Could you set down exactly the lines in the records below between the line holding "live with, but I wanted others’ opinions." and the line holding "around +/- 4/5", inclusive?

[[ EXERCISE DATA open ]]

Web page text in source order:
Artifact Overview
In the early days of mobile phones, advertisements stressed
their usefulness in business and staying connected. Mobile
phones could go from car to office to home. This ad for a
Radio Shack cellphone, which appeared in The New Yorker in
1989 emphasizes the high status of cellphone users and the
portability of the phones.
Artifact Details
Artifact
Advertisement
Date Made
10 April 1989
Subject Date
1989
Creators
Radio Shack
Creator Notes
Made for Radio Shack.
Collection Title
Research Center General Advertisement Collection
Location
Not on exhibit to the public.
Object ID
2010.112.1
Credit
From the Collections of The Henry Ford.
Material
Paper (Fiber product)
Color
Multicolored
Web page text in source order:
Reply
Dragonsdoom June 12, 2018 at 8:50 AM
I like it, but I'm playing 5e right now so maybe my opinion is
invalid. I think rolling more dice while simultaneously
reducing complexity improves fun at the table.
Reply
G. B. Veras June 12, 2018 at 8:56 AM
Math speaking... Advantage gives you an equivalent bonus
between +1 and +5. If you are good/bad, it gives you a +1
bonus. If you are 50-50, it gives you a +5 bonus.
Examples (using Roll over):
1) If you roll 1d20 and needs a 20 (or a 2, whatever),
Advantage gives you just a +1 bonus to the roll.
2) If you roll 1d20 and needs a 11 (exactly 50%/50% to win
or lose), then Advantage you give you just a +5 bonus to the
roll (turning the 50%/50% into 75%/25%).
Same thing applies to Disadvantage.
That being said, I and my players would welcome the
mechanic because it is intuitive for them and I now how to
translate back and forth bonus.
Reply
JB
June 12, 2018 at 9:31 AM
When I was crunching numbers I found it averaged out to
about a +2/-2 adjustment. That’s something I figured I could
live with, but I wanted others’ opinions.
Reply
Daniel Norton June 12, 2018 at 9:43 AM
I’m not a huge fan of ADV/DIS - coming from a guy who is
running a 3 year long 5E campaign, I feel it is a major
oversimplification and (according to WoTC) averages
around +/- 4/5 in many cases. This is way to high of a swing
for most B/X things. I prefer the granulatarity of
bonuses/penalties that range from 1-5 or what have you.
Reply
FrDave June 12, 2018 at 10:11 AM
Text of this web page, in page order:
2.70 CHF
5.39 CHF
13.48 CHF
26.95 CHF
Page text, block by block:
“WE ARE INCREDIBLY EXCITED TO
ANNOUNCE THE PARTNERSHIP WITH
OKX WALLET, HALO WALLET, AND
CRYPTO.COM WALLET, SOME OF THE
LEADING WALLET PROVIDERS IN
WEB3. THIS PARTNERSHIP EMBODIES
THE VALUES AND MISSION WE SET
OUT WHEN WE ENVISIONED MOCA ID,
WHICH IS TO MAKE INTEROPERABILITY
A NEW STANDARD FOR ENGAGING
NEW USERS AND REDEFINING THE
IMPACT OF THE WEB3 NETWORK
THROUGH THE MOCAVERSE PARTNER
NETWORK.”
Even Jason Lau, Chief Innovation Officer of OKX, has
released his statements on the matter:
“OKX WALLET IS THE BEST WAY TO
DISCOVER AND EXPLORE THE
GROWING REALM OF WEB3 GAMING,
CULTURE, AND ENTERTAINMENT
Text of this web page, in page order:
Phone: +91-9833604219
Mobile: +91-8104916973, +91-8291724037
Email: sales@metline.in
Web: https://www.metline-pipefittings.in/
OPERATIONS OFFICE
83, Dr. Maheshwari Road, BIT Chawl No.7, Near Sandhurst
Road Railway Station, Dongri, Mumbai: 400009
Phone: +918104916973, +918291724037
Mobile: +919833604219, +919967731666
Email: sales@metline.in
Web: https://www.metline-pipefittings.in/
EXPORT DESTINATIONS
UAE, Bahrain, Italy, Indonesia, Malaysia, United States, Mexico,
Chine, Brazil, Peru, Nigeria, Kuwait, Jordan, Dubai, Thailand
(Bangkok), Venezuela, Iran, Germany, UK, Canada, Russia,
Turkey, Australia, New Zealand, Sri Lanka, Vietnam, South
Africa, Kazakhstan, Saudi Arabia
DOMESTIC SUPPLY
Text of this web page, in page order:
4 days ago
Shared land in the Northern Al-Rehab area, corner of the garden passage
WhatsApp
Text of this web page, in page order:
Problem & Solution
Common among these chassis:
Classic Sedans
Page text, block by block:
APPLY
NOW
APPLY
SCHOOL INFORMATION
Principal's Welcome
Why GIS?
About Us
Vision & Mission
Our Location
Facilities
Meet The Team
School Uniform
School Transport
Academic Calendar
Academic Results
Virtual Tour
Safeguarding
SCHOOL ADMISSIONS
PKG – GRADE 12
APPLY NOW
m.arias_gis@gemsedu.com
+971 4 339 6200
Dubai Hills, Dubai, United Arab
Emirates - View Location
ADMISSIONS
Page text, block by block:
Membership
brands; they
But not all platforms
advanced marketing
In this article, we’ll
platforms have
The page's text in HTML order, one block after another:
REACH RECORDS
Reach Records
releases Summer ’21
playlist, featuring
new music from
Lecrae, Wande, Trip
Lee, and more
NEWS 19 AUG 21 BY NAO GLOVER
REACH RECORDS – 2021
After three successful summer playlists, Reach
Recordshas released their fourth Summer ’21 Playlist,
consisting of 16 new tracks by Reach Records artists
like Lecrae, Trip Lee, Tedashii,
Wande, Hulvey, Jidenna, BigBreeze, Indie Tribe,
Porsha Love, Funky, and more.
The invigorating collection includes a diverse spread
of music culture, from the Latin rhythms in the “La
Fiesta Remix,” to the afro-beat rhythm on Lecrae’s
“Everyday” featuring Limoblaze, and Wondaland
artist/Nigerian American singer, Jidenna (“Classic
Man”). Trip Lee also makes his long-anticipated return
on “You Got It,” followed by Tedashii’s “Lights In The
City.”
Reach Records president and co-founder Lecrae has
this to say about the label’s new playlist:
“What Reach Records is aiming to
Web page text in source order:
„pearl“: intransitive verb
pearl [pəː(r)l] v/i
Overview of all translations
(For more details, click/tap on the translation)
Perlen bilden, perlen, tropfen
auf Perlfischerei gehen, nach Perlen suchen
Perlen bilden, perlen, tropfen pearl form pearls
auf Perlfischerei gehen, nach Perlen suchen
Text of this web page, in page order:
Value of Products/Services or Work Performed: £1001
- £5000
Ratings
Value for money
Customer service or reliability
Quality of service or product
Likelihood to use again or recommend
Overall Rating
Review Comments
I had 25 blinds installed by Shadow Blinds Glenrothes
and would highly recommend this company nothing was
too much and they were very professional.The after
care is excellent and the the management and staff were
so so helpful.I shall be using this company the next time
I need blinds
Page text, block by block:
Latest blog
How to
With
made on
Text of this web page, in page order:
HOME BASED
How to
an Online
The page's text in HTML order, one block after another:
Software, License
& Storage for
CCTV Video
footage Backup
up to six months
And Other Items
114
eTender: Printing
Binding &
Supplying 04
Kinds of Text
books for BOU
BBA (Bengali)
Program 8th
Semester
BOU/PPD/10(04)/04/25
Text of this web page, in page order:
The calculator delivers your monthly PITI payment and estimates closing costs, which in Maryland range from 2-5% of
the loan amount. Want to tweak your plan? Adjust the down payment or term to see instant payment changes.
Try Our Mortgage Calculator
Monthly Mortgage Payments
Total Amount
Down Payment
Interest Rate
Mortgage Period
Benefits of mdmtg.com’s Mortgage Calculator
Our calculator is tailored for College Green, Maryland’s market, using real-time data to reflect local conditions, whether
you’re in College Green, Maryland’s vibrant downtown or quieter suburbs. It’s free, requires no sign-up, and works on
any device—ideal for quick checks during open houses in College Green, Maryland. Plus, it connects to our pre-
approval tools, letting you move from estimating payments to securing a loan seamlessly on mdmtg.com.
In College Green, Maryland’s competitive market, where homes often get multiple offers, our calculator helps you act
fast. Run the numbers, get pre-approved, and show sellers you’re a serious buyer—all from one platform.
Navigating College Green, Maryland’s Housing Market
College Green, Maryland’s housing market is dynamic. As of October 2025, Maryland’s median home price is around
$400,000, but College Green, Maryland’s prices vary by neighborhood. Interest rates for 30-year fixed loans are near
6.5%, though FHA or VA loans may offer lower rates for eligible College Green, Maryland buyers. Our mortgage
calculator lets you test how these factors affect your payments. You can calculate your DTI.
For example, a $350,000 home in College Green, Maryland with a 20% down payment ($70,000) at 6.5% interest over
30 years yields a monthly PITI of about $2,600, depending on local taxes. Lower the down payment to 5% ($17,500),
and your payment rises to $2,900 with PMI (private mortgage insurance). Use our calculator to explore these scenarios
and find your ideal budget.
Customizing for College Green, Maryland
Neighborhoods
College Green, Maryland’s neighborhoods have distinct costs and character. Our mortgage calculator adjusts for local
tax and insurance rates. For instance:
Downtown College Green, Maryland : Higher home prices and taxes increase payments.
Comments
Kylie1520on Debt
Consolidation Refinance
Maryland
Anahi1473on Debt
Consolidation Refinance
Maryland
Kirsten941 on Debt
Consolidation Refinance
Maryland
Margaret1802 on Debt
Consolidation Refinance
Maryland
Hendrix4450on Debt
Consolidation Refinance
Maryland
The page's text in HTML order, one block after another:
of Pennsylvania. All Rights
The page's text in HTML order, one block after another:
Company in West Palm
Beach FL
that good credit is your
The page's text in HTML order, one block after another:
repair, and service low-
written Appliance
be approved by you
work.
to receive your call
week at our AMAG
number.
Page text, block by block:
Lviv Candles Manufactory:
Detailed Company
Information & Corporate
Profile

[[ EXERCISE DATA closed ]]

• _ANSWER TO THIS TASK_:
live with, but I wanted others’ opinions.
Reply
Daniel Norton June 12, 2018 at 9:43 AM
I’m not a huge fan of ADV/DIS - coming from a guy who is
running a 3 year long 5E campaign, I feel it is a major
oversimplification and (according to WoTC) averages
around +/- 4/5 in many cases. This is way to high of a swing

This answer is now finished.